Instructions for the task: Transcribe the records below in their entirety, and leave out each image.
⁂
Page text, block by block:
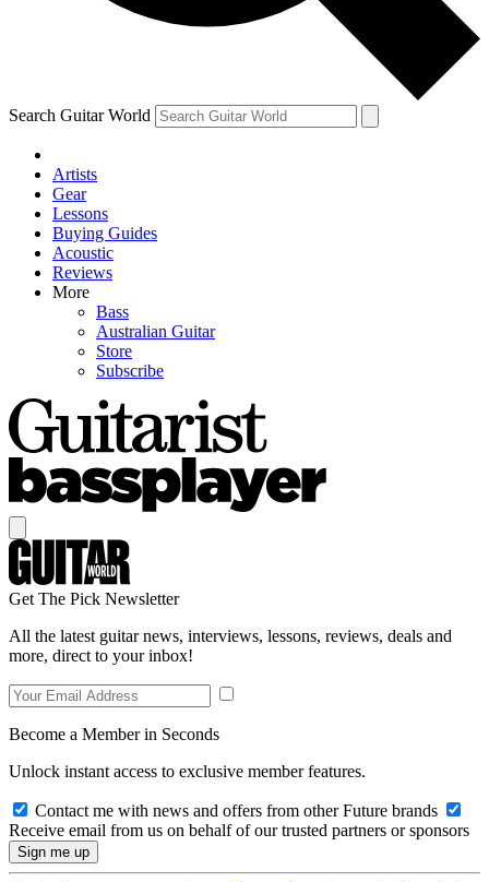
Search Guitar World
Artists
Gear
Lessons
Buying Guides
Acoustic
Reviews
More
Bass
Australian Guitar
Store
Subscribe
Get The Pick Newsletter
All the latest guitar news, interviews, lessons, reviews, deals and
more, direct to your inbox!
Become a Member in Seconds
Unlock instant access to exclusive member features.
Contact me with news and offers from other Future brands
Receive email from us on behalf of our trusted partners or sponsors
⁂
Output of the task:
Page text, block by block:
Search Guitar World
Artists
Gear
Lessons
Buying Guides
Acoustic
Reviews
More
Bass
Australian Guitar
Store
Subscribe
Get The Pick Newsletter
All the latest guitar news, interviews, lessons, reviews, deals and
more, direct to your inbox!
Become a Member in Seconds
Unlock instant access to exclusive member features.
Contact me with news and offers from other Future brands
Receive email from us on behalf of our trusted partners or sponsors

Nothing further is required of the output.